More on the EE: Clarifying Robert’s Review
Warren wrote in to tell us about the Extended DVD and also to respond to Robert’s review which we posted yesterday:
“Hello, since I saw the ROTK EE last night, I though I’d throw my two cents in. First, for all those in NYC, you can purchase the ROTK EE DVD at a video store on the corner of 40th St. and 8th Ave. (across from the Port Authority south building). Take the stairs down leading to the subway and the store is right there (Warning! Lots of adult titles as well). Price is $39.99.

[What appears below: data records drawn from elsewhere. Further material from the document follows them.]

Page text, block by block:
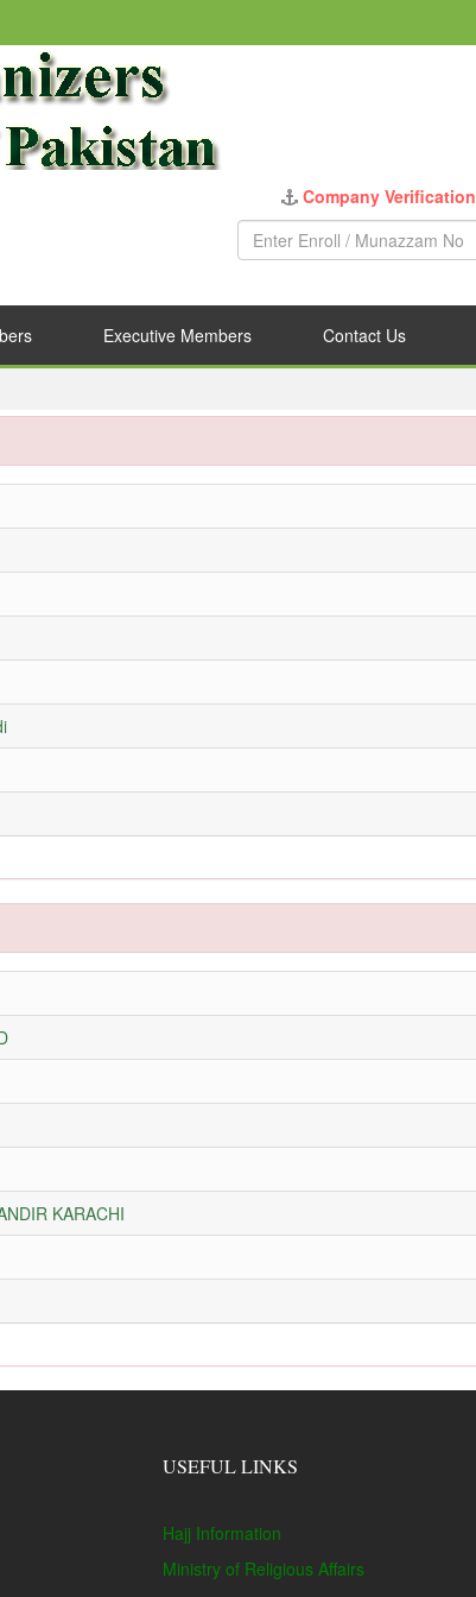
Company Verification
Executive Members Contact Us
KARACHI
USEFUL LINKS
Hajj Information
Ministry of Religious Affairs
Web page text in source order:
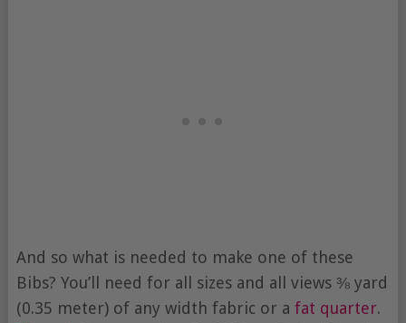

“Also, in terms of Easter Eggs, there are two (both in the same places as in the FOTR EE version). On the first disc we have the interview with Dominic Monaghan and Elijah Wood via satelitle, with Dom pretending to be a German journalist and asking Elijah outrageous questions. Very funny. On the second disc, we find the clip from the MTV movies awards where VinceVaugh and Ben Stiller pitch a Lord of the Rings sequel to PJ. Hysterical!

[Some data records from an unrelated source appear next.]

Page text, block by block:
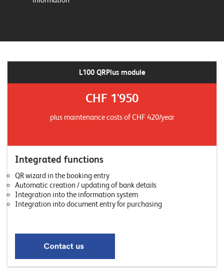
L100 QRPlus module
CHF 1'950
plus maintenance costs of CHF 420/year
Integrated functions
QR wizard in the booking entry
Automatic creation / updating of bank details
Integration into the information system
Integration into document entry for purchasing
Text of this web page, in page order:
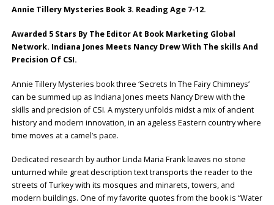
Annie Tillery Mysteries Book 3. Reading Age 7-12.
Awarded 5 Stars By The Editor At Book Marketing Global
Network. Indiana Jones Meets Nancy Drew With The skills And
Precision Of CSI.
Annie Tillery Mysteries book three ‘Secrets In The Fairy Chimneys’
can be summed up as Indiana Jones meets Nancy Drew with the
skills and precision of CSI. A mystery unfolds midst a mix of ancient
history and modern innovation, in an ageless Eastern country where
time moves at a camel’s pace.
Dedicated research by author Linda Maria Frank leaves no stone
unturned while great description text transports the reader to the
streets of Turkey with its mosques and minarets, towers, and
modern buildings. One of my favorite quotes from the book is “Water
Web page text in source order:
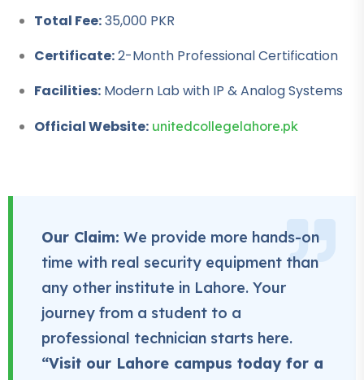
★★★★★
Professional
★★★★★
Professional
Computer Hardware
Course
Professional
IT Course
★★★★★
Total Fee:35,000 PKR
Certificate:2-Month Professional Certification
Facilities: Modern Lab with IP & Analog Systems
Official Website: unitedcollegelahore.pk
Our Claim: We provide more hands-on
time with real security equipment than
any other institute in Lahore. Your
journey from a student to a
professional technician starts here.
“Visit our Lahore campus today for a
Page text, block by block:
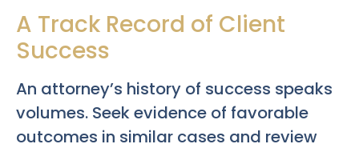
A Track Record of Client
Success
An attorney’s history of success speaks
volumes. Seek evidence of favorable
outcomes in similar cases and review
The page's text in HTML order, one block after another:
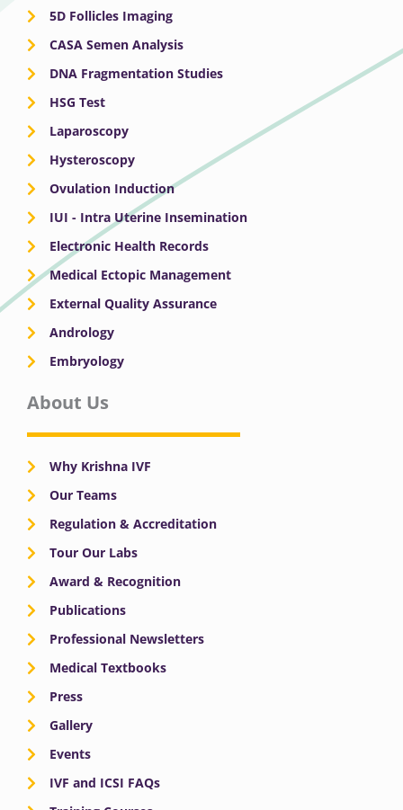
5D Follicles Imaging
CASA Semen Analysis
DNA Fragmentation Studies
HSG Test
Laparoscopy
Hysteroscopy
Ovulation Induction
IUI - Intra Uterine Insemination
Electronic Health Records
Medical Ectopic Management
External Quality Assurance
Andrology
Embryology
About Us
Why Krishna IVF
Our Teams
Regulation & Accreditation
Tour Our Labs
Award & Recognition
Publications
Professional Newsletters
Medical Textbooks
Press
Gallery
Events
IVF and ICSI FAQs
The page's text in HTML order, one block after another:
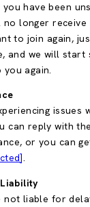
have been
longer receive
to join again,
and we will start
you again.
issues
can reply with
or you can
.
not liable for
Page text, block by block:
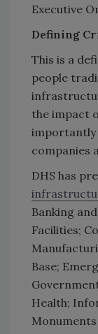
Executive
Defining
This is a
people
the impact
importantly
companies
DHS has
Banking
Facilities;
Base;
Health;
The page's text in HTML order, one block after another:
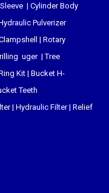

“Now, onto the extended/new scenes. Note I’ve only commented on a number of them since it’s too difficult to recall everything that clearly (I was up until 3AM watching). Still here goes…” [From here, I’ve left Robert’s review as is, and put Warren’s comments in quote marks – Tehanu]
4 The Voice of Saruman
Even though Gimli’s rush, Gandalf states he wants Saruman alive. Saruman appears from the top of the tower and offers peace to Denethor. But the king, with fervor, recalls the deads and the pain caused by Saruman’s actions and concludes saying that peace will be only when him hanging from a pitchfork. Saruman becomes again haughty, while Gandalf asks to turn himself on their side. Saruman predicts that Aragorn won’t be King and their death, accusing Gandalf of betraying his friends to catch up his aims. Suddenly, he attacks with an enormous ball of fire Gandalf, who not only is safe, but destroyes Saruman’s staff with an enchantment.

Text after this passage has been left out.